**Work order**: Repeat the lines below exactly as written, please, from the line with "great combination." to the line with "to regain some", both lines included, and no others.

-------- Data excerpts --------

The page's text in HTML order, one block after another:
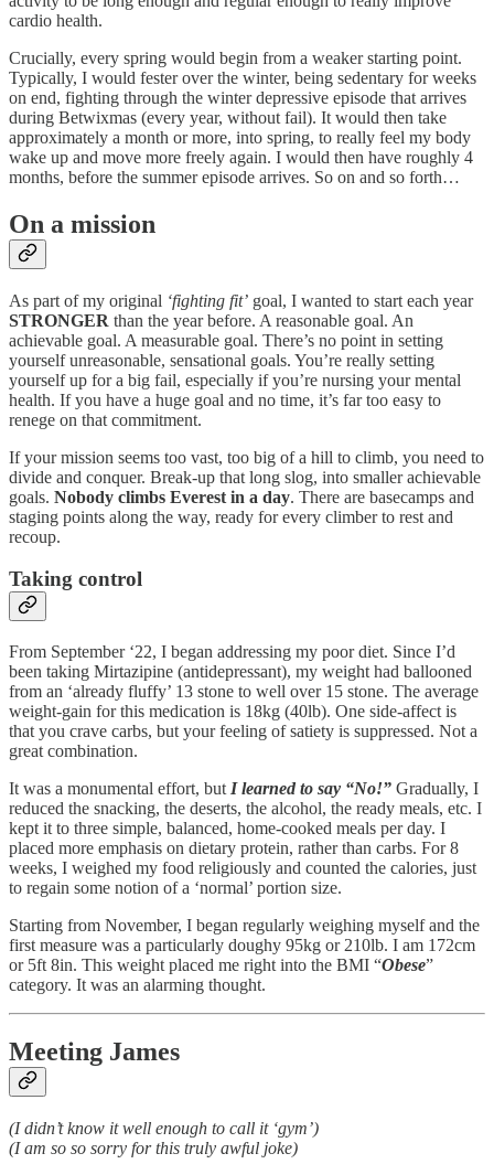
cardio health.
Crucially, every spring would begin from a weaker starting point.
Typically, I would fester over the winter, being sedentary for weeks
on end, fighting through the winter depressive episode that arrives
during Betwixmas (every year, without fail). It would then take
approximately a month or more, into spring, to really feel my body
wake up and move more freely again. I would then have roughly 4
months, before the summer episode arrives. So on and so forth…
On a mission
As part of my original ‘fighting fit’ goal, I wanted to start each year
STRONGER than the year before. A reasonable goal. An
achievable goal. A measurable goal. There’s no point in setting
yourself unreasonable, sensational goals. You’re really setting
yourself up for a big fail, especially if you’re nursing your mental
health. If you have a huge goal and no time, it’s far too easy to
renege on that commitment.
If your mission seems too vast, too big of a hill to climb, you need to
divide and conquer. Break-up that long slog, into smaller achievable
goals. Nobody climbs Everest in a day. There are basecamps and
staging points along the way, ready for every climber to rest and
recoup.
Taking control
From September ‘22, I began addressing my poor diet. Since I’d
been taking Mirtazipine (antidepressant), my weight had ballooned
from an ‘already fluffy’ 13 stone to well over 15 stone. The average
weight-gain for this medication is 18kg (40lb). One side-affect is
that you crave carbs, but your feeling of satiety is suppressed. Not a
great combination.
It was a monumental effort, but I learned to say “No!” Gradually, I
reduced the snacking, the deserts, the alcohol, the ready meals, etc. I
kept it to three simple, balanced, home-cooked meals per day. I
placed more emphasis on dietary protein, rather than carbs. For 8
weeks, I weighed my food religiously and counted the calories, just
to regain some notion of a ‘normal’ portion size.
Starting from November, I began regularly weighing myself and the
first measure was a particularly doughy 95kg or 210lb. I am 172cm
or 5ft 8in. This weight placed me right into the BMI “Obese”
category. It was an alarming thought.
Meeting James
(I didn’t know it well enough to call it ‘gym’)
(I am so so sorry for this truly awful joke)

--------

**Exercise result**:
great combination.
It was a monumental effort, but I learned to say “No!” Gradually, I
reduced the snacking, the deserts, the alcohol, the ready meals, etc. I
kept it to three simple, balanced, home-cooked meals per day. I
placed more emphasis on dietary protein, rather than carbs. For 8
weeks, I weighed my food religiously and counted the calories, just
to regain some notion of a ‘normal’ portion size.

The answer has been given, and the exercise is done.